HERC2, also known as HECT domain and RCC1-like domain 2, is a giant E3 ubiquitin protein ligase. It is involved in multiple cellular processes such as iron homeostasis, inflammation-related cancer development, and DNA damage response. It participates in pathways like the STAT3 pathway in hepatocellular carcinoma and is associated with controlling the levels of proteins related to iron metabolism [1-3]. Genetic models, especially knockout mouse models, are valuable for studying its functions.

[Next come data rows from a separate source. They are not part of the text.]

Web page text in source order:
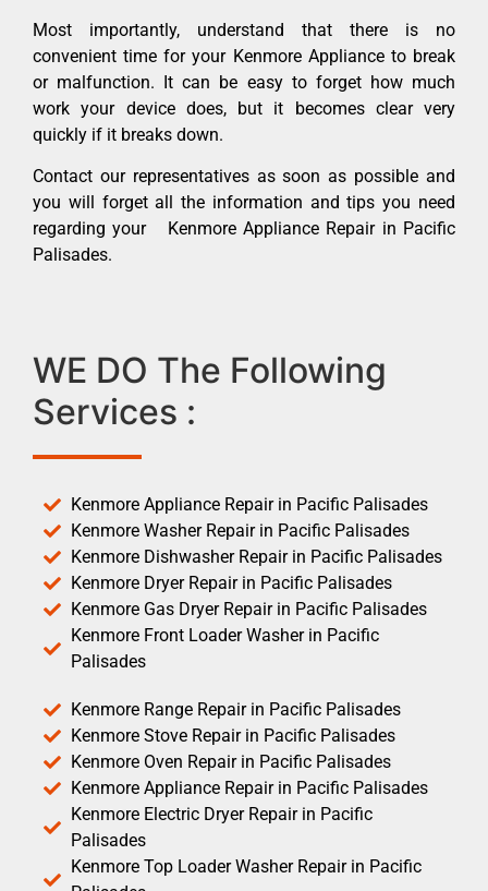
Most importantly, understand that there is no
convenient time for your Kenmore Appliance to break
or malfunction. It can be easy to forget how much
work your device does, but it becomes clear very
quickly if it breaks down.
Contact our representatives as soon as possible and
you will forget all the information and tips you need
regarding your Kenmore Appliance Repair in Pacific
Palisades.
WE DO The Following
Services :
Kenmore Appliance Repair in Pacific Palisades
Kenmore Washer Repair in Pacific Palisades
Kenmore Dishwasher Repair in Pacific Palisades
Kenmore Dryer Repair in Pacific Palisades
Kenmore Gas Dryer Repair in Pacific Palisades
Kenmore Front Loader Washer in Pacific
Palisades
Kenmore Range Repair in Pacific Palisades
Kenmore Stove Repair in Pacific Palisades
Kenmore Oven Repair in Pacific Palisades
Kenmore Appliance Repair in Pacific Palisades
Kenmore Electric Dryer Repair in Pacific
Palisades
Kenmore Top Loader Washer Repair in Pacific

In hepatocyte-specific HERC2-knockout mice, hepatic PD-L1 expression was limited and HCC progression was ameliorated, indicating that HERC2 promotes inflammation-driven cancer stemness and immune evasion in HCC by activating the STAT3 pathway [1]. In liver-specific HERC2-deficient mice under APAP challenge, more severe liver damage was observed, suggesting HERC2 plays a protective role against drug-induced liver injury by regulating β-catenin-regulated CYP2E1 expression [2].

In conclusion, HERC2 is essential in regulating various biological processes and is involved in multiple disease conditions, including hepatocellular carcinoma and drug-induced liver injury. The use of HERC2 knockout mouse models has significantly contributed to understanding its role in these disease areas, highlighting its potential as a therapeutic target.